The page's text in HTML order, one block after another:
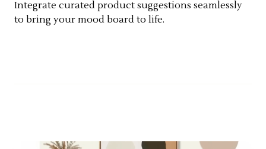
Integrate curated product suggestions seamlessly
to bring your mood board to life.
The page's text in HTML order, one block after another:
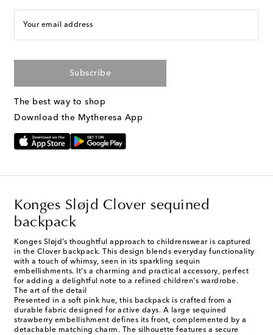
Your email address
Subscribe
The best way to shop
Download the Mytheresa App
Konges Sløjd Clover sequined
backpack
Konges Sløjd’s thoughtful approach to childrenswear is captured
in the Clover backpack. This design blends everyday functionality
with a touch of whimsy, seen in its sparkling sequin
embellishments. It's a charming and practical accessory, perfect
for adding a delightful note to a refined children's wardrobe.
The art of the detail
Presented in a soft pink hue, this backpack is crafted from a
durable fabric designed for active days. A large sequined
strawberry embellishment defines its front, complemented by a
detachable matching charm. The silhouette features a secure
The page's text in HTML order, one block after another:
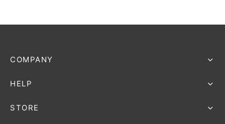
HELP
STORE
COMPANY
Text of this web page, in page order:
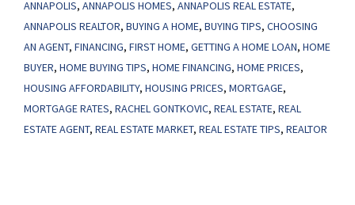
Mortgage?
Here’s
What
You
Need
ANNAPOLIS, ANNAPOLIS HOMES, ANNAPOLIS REAL ESTATE,
ANNAPOLIS REALTOR, BUYING A HOME, BUYING TIPS, CHOOSING
AN AGENT, FINANCING, FIRST HOME, GETTING A HOME LOAN, HOME
BUYER, HOME BUYING TIPS, HOME FINANCING, HOME PRICES,
HOUSING AFFORDABILITY, HOUSING PRICES, MORTGAGE,
MORTGAGE RATES, RACHEL GONTKOVIC, REAL ESTATE, REAL
ESTATE AGENT, REAL ESTATE MARKET, REAL ESTATE TIPS, REALTOR
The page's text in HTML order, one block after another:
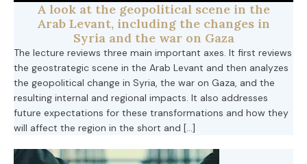
A look at the geopolitical scene in the
Arab Levant, including the changes in
Syria and the war on Gaza
The lecture reviews three main important axes. It first reviews
the geostrategic scene in the Arab Levant and then analyzes
the geopolitical change in Syria, the war on Gaza, and the
resulting internal and regional impacts. It also addresses
future expectations for these transformations and how they
will affect the region in the short and […]
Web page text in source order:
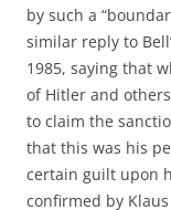
by such a
similar reply to
1985, saying that
of Hitler and
to claim the
that this was his
certain guilt upon
confirmed by

● AIM OF THE TASK: Copy out every line of the data exactly, leaving the images behind.

● RESPONSE AREA:
The page's text in HTML order, one block after another:
Integrate curated product suggestions seamlessly
to bring your mood board to life.
The page's text in HTML order, one block after another:
Your email address
Subscribe
The best way to shop
Download the Mytheresa App
Konges Sløjd Clover sequined
backpack
Konges Sløjd’s thoughtful approach to childrenswear is captured
in the Clover backpack. This design blends everyday functionality
with a touch of whimsy, seen in its sparkling sequin
embellishments. It's a charming and practical accessory, perfect
for adding a delightful note to a refined children's wardrobe.
The art of the detail
Presented in a soft pink hue, this backpack is crafted from a
durable fabric designed for active days. A large sequined
strawberry embellishment defines its front, complemented by a
detachable matching charm. The silhouette features a secure
The page's text in HTML order, one block after another:
HELP
STORE
COMPANY
Text of this web page, in page order:
Mortgage?
Here’s
What
You
Need
ANNAPOLIS, ANNAPOLIS HOMES, ANNAPOLIS REAL ESTATE,
ANNAPOLIS REALTOR, BUYING A HOME, BUYING TIPS, CHOOSING
AN AGENT, FINANCING, FIRST HOME, GETTING A HOME LOAN, HOME
BUYER, HOME BUYING TIPS, HOME FINANCING, HOME PRICES,
HOUSING AFFORDABILITY, HOUSING PRICES, MORTGAGE,
MORTGAGE RATES, RACHEL GONTKOVIC, REAL ESTATE, REAL
ESTATE AGENT, REAL ESTATE MARKET, REAL ESTATE TIPS, REALTOR
The page's text in HTML order, one block after another:
A look at the geopolitical scene in the
Arab Levant, including the changes in
Syria and the war on Gaza
The lecture reviews three main important axes. It first reviews
the geostrategic scene in the Arab Levant and then analyzes
the geopolitical change in Syria, the war on Gaza, and the
resulting internal and regional impacts. It also addresses
future expectations for these transformations and how they
will affect the region in the short and […]
Web page text in source order:
by such a
similar reply to
1985, saying that
of Hitler and
to claim the
that this was his
certain guilt upon
confirmed by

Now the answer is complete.